#### [Data for this exercise]

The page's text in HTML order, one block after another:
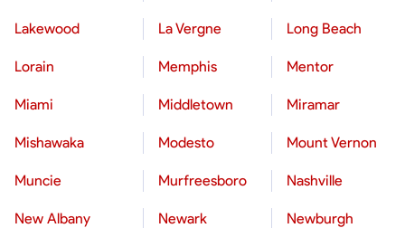
Lakewood La Vergne Long Beach
Lorain Memphis Mentor
Miami Middletown Miramar
Mishawaka Modesto Mount Vernon
Muncie Murfreesboro Nashville
New Albany Newark Newburgh

#### [Task statement]
Restate every entry above word for word; no picture belongs in the copy.

#### [Task result]
The page's text in HTML order, one block after another:
Lakewood La Vergne Long Beach
Lorain Memphis Mentor
Miami Middletown Miramar
Mishawaka Modesto Mount Vernon
Muncie Murfreesboro Nashville
New Albany Newark Newburgh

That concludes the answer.